In this question, we have to distribute $30$ coins of one rupee each to six persons in such a way that none of them receives less than $4$ rupees . All the coins are identical and have to be divided in “r” groups. The formula of distribution of such objects is $^{n + r - 1}{C_{r - 1}}$ , where $n$ is the objects and $r$ is the number of solutions which is required. We will use this formula to solve the above question.

Complete step by step answer:
In the question we have been given that none of them should receive less than $4$ rs. So let us first give $Rs\,4$ to each six people. It gives us total$Rs(6 \times 4) = Rs\,24$
Now $Rs\,24$ is distributed among six persons, then the number of coins that are remaining is: $30 - 24 = 6$
Now we have to distribute $6$ coins among six people. Here we have number of coins or the identical things that has to be distributed i.e.$n = 6$. And the number of solutions that we require or the number of persons is:
$r = 6$
By putting this in the formula we can write
$^{6 + 6 - 1}{C_{6 - 1}}$

On solving we have:
${ \Rightarrow ^{12 - 1}}{C_5}{ = ^{11}}{C_5}$
We will now find the value of this, by the formula of combination i.e.
$\dfrac{{n!}}{{r!\left( {n - r} \right)!}}$
By comparing with the new equation we have
$n = 11,r = 5$
So we can write
$^{11}{C_5} = \dfrac{{11!}}{{5!\left( {11 - 5} \right)!}}$
On solving the values we have :
$\dfrac{{11 \times 10 \times 9 \times 8 \times 7 \times 6!}}{{5 \times 4 \times 3 \times 2 \times 1 \times 6!}} = \dfrac{{11 \times 10 \times 9 \times 8 \times 7}}{{5 \times 4 \times 3 \times 2 \times 1}}$
It gives the value
$\therefore 11 \times 6 \times 7 = 462$
So the required number of total ways is $462$.

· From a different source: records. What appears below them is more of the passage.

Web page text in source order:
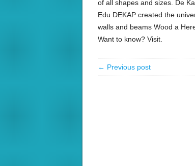
of all shapes and sizes. De
Edu DEKAP created the
walls and beams Wood a
Want to know? Visit.
← Previous post
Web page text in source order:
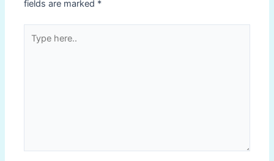
fields are marked *
here..
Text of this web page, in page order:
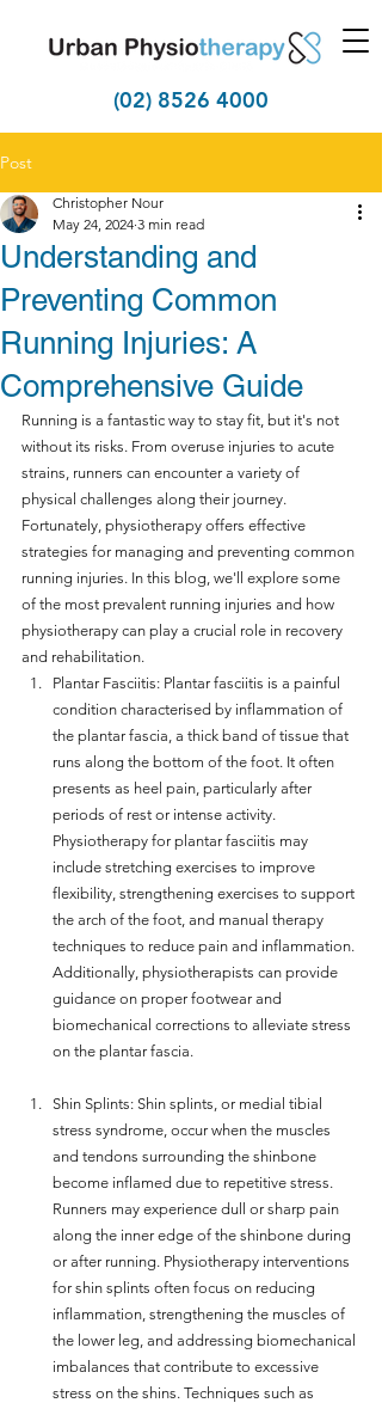
(02) 8526 4000
Post
Understanding and
Preventing Common
Running Injuries: A
Comprehensive Guide
Christopher Nour
May 24, 2024 3 min read
Running is a fantastic way to stay fit, but it's not
without its risks. From overuse injuries to acute
strains, runners can encounter a variety of
physical challenges along their journey.
Fortunately, physiotherapy offers effective
strategies for managing and preventing common
running injuries. In this blog, we'll explore some
of the most prevalent running injuries and how
physiotherapy can play a crucial role in recovery
and rehabilitation.
Plantar Fasciitis: Plantar fasciitis is a painful
condition characterised by inflammation of
the plantar fascia, a thick band of tissue that
runs along the bottom of the foot. It often
presents as heel pain, particularly after
periods of rest or intense activity.
Physiotherapy for plantar fasciitis may
include stretching exercises to improve
flexibility, strengthening exercises to support
the arch of the foot, and manual therapy
techniques to reduce pain and inflammation.
Additionally, physiotherapists can provide
guidance on proper footwear and
biomechanical corrections to alleviate stress
on the plantar fascia.
Shin Splints: Shin splints, or medial tibial
stress syndrome, occur when the muscles
and tendons surrounding the shinbone
become inflamed due to repetitive stress.
Runners may experience dull or sharp pain
along the inner edge of the shinbone during
or after running. Physiotherapy interventions
for shin splints often focus on reducing
inflammation, strengthening the muscles of
the lower leg, and addressing biomechanical
imbalances that contribute to excessive
stress on the shins. Techniques such as

Hence the correct option is B.

Note: In the above question we have applied two formulas of Combination.Combination is a way of selecting items from a collection, where the order of selection does not matter. The identical formula is used only when we have to distribute $n$ identical things among $r$ persons, where each one of them can receive $0,1,2$ or more items, even if some of them receive nothing. We should note that if we have to distribute $n$ identical things among $r$number of persons, but here they have to get something i.e. $1,2$ or more, then we use another formula i.e. $^{n - 1}{C_{r - 1}}$ .